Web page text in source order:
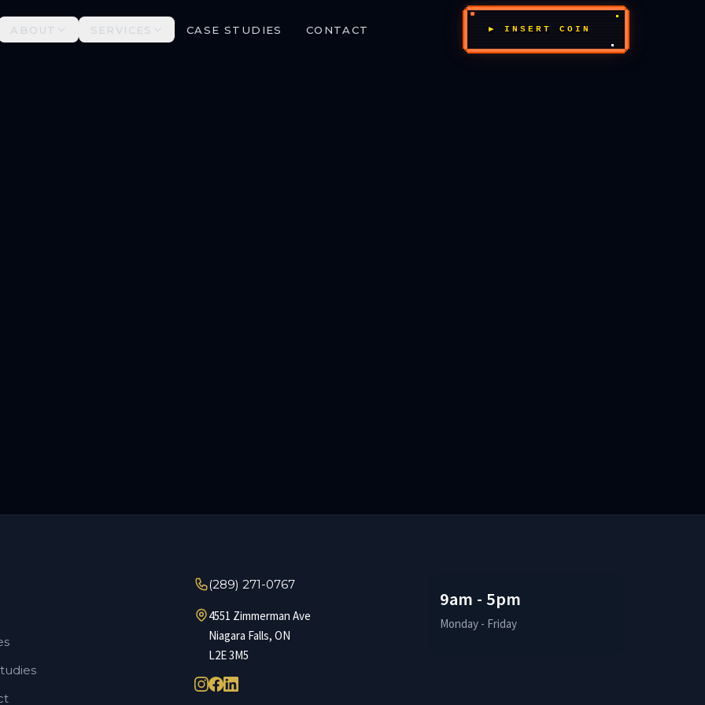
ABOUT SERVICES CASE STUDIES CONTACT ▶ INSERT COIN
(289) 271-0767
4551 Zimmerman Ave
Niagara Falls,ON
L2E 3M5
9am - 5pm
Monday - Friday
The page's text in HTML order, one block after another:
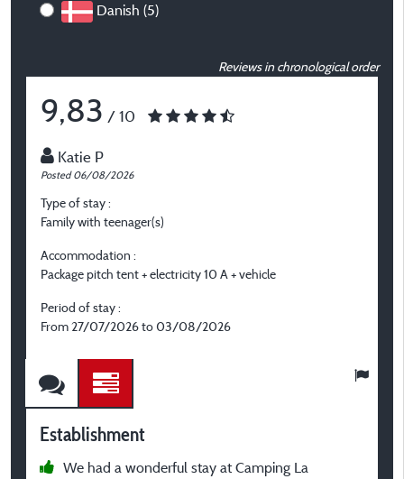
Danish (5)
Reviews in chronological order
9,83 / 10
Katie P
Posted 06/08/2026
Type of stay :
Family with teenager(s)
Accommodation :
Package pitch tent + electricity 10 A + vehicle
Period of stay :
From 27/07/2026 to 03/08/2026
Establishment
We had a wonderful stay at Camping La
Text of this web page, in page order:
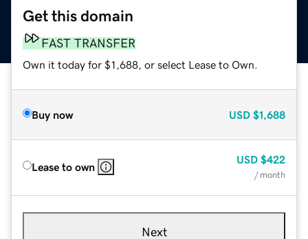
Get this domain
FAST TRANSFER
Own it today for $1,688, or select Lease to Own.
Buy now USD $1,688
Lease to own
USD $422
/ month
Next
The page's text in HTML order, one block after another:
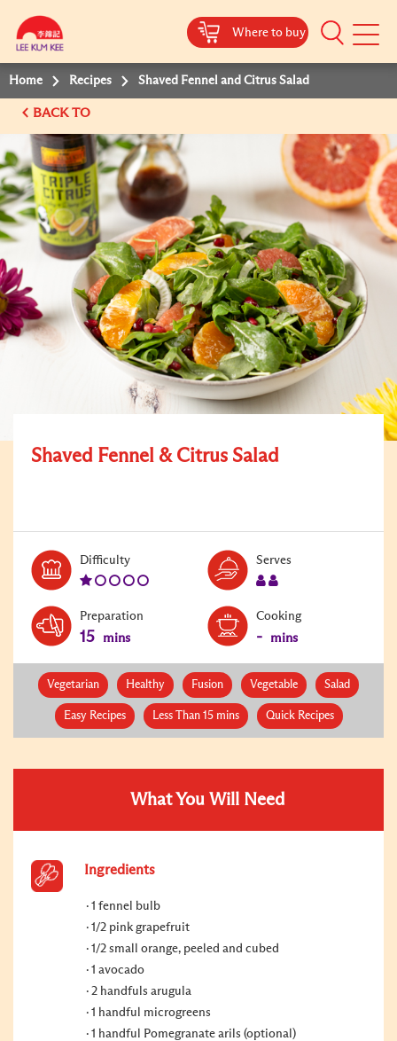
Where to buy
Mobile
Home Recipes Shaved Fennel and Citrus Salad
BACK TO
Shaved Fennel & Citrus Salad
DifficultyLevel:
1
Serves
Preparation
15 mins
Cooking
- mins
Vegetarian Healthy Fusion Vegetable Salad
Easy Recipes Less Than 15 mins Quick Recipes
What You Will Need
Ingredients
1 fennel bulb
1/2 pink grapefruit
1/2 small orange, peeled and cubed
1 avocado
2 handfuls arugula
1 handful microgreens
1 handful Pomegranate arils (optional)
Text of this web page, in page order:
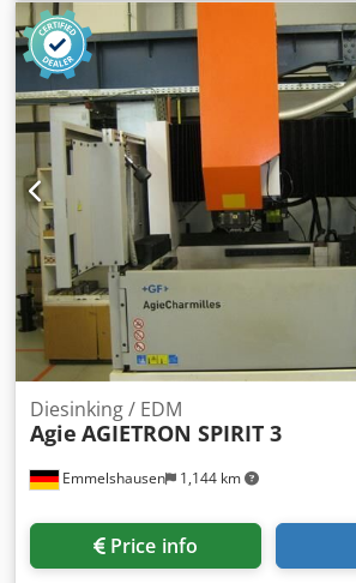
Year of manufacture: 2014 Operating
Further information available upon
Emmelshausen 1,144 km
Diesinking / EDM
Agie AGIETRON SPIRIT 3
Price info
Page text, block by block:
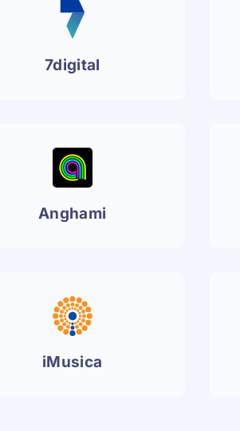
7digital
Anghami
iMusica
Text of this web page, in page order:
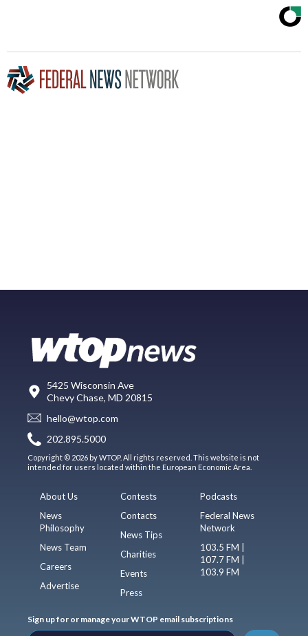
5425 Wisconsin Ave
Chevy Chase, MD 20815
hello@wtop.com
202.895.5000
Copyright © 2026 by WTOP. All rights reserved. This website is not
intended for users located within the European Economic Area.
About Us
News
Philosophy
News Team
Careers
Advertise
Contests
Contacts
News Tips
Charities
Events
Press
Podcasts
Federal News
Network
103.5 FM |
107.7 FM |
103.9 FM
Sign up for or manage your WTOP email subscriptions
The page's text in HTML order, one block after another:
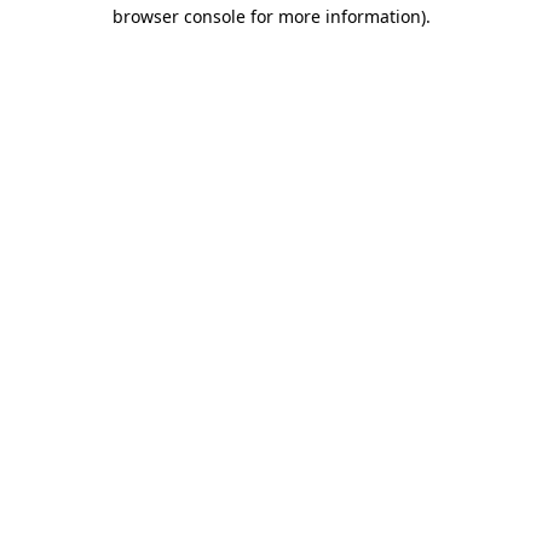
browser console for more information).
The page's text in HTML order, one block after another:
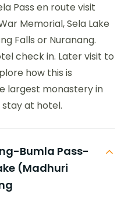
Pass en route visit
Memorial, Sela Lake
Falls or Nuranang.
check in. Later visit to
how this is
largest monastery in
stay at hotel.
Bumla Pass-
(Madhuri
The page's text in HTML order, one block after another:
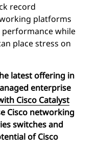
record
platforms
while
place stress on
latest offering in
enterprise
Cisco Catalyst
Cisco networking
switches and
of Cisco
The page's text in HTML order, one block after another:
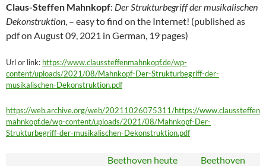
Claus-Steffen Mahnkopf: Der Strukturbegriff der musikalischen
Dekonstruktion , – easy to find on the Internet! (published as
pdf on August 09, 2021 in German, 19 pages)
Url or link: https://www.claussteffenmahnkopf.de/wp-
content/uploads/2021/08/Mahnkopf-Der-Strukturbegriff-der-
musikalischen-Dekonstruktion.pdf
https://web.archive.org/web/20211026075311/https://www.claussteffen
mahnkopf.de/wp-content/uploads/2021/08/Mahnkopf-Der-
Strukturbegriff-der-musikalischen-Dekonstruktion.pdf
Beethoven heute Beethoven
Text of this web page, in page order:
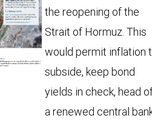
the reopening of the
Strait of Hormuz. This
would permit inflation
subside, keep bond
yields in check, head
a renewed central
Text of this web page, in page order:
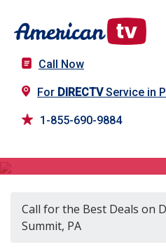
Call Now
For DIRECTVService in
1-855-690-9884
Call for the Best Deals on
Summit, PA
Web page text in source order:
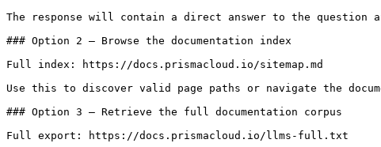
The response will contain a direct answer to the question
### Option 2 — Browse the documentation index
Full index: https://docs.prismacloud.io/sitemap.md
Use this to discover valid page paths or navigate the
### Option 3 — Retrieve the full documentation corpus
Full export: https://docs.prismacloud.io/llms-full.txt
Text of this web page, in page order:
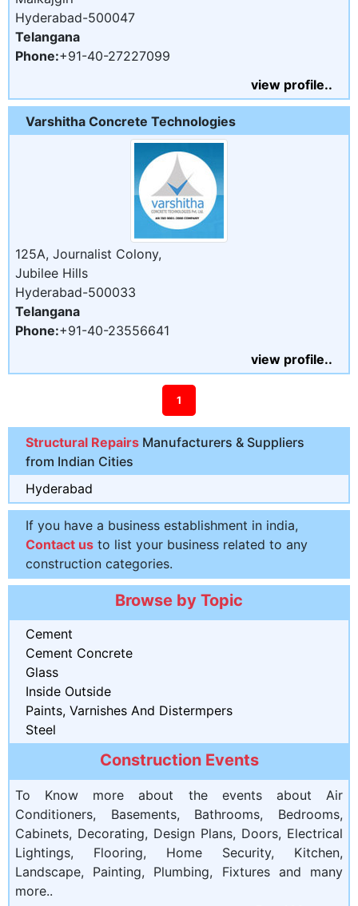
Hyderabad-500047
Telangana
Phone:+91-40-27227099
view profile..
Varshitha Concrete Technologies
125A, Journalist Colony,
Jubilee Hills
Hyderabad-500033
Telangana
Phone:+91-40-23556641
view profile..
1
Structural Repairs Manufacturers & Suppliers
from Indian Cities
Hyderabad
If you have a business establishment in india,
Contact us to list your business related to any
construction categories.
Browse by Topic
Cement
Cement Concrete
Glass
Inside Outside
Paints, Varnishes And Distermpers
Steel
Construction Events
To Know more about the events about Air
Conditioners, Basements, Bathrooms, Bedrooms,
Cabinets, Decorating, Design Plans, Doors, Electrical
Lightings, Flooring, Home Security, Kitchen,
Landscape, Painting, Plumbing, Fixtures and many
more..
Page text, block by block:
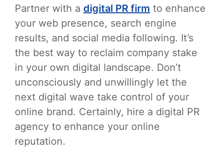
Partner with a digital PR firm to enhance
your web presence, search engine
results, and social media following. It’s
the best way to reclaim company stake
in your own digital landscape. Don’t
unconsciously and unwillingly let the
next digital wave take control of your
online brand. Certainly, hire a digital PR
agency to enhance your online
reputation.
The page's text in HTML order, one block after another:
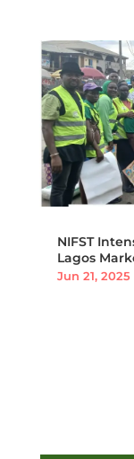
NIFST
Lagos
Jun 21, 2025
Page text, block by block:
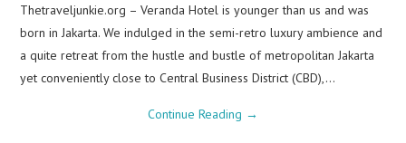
================
* [Try it] Quote the listing above in full, except for the pictures.

* [Solution to the problem]
Web page text in source order:
ABOUT SERVICES CASE STUDIES CONTACT ▶ INSERT COIN
(289) 271-0767
4551 Zimmerman Ave
Niagara Falls,ON
L2E 3M5
9am - 5pm
Monday - Friday
The page's text in HTML order, one block after another:
Danish (5)
Reviews in chronological order
9,83 / 10
Katie P
Posted 06/08/2026
Type of stay :
Family with teenager(s)
Accommodation :
Package pitch tent + electricity 10 A + vehicle
Period of stay :
From 27/07/2026 to 03/08/2026
Establishment
We had a wonderful stay at Camping La
Text of this web page, in page order:
Get this domain
FAST TRANSFER
Own it today for $1,688, or select Lease to Own.
Buy now USD $1,688
Lease to own
USD $422
/ month
Next
The page's text in HTML order, one block after another:
Where to buy
Mobile
Home Recipes Shaved Fennel and Citrus Salad
BACK TO
Shaved Fennel & Citrus Salad
DifficultyLevel:
1
Serves
Preparation
15 mins
Cooking
- mins
Vegetarian Healthy Fusion Vegetable Salad
Easy Recipes Less Than 15 mins Quick Recipes
What You Will Need
Ingredients
1 fennel bulb
1/2 pink grapefruit
1/2 small orange, peeled and cubed
1 avocado
2 handfuls arugula
1 handful microgreens
1 handful Pomegranate arils (optional)
Text of this web page, in page order:
Year of manufacture: 2014 Operating
Further information available upon
Emmelshausen 1,144 km
Diesinking / EDM
Agie AGIETRON SPIRIT 3
Price info
Page text, block by block:
7digital
Anghami
iMusica
Text of this web page, in page order:
5425 Wisconsin Ave
Chevy Chase, MD 20815
hello@wtop.com
202.895.5000
Copyright © 2026 by WTOP. All rights reserved. This website is not
intended for users located within the European Economic Area.
About Us
News
Philosophy
News Team
Careers
Advertise
Contests
Contacts
News Tips
Charities
Events
Press
Podcasts
Federal News
Network
103.5 FM |
107.7 FM |
103.9 FM
Sign up for or manage your WTOP email subscriptions
The page's text in HTML order, one block after another:
browser console for more information).
The page's text in HTML order, one block after another:
Pass en route visit
Memorial, Sela Lake
Falls or Nuranang.
check in. Later visit to
how this is
largest monastery in
stay at hotel.
Bumla Pass-
(Madhuri
The page's text in HTML order, one block after another:
record
platforms
while
place stress on
latest offering in
enterprise
Cisco Catalyst
Cisco networking
switches and
of Cisco
The page's text in HTML order, one block after another:
Claus-Steffen Mahnkopf: Der Strukturbegriff der musikalischen
Dekonstruktion , – easy to find on the Internet! (published as
pdf on August 09, 2021 in German, 19 pages)
Url or link: https://www.claussteffenmahnkopf.de/wp-
content/uploads/2021/08/Mahnkopf-Der-Strukturbegriff-der-
musikalischen-Dekonstruktion.pdf
https://web.archive.org/web/20211026075311/https://www.claussteffen
mahnkopf.de/wp-content/uploads/2021/08/Mahnkopf-Der-
Strukturbegriff-der-musikalischen-Dekonstruktion.pdf
Beethoven heute Beethoven
Text of this web page, in page order:
the reopening of the
Strait of Hormuz. This
would permit inflation
subside, keep bond
yields in check, head
a renewed central
Text of this web page, in page order:
Call Now
For DIRECTVService in
1-855-690-9884
Call for the Best Deals on
Summit, PA
Web page text in source order:
The response will contain a direct answer to the question
### Option 2 — Browse the documentation index
Full index: https://docs.prismacloud.io/sitemap.md
Use this to discover valid page paths or navigate the
### Option 3 — Retrieve the full documentation corpus
Full export: https://docs.prismacloud.io/llms-full.txt
Text of this web page, in page order:
Hyderabad-500047
Telangana
Phone:+91-40-27227099
view profile..
Varshitha Concrete Technologies
125A, Journalist Colony,
Jubilee Hills
Hyderabad-500033
Telangana
Phone:+91-40-23556641
view profile..
1
Structural Repairs Manufacturers & Suppliers
from Indian Cities
Hyderabad
If you have a business establishment in india,
Contact us to list your business related to any
construction categories.
Browse by Topic
Cement
Cement Concrete
Glass
Inside Outside
Paints, Varnishes And Distermpers
Steel
Construction Events
To Know more about the events about Air
Conditioners, Basements, Bathrooms, Bedrooms,
Cabinets, Decorating, Design Plans, Doors, Electrical
Lightings, Flooring, Home Security, Kitchen,
Landscape, Painting, Plumbing, Fixtures and many
more..
Page text, block by block:
Partner with a digital PR firm to enhance
your web presence, search engine
results, and social media following. It’s
the best way to reclaim company stake
in your own digital landscape. Don’t
unconsciously and unwillingly let the
next digital wave take control of your
online brand. Certainly, hire a digital PR
agency to enhance your online
reputation.
The page's text in HTML order, one block after another:
NIFST
Lagos
Jun 21, 2025
Page text, block by block:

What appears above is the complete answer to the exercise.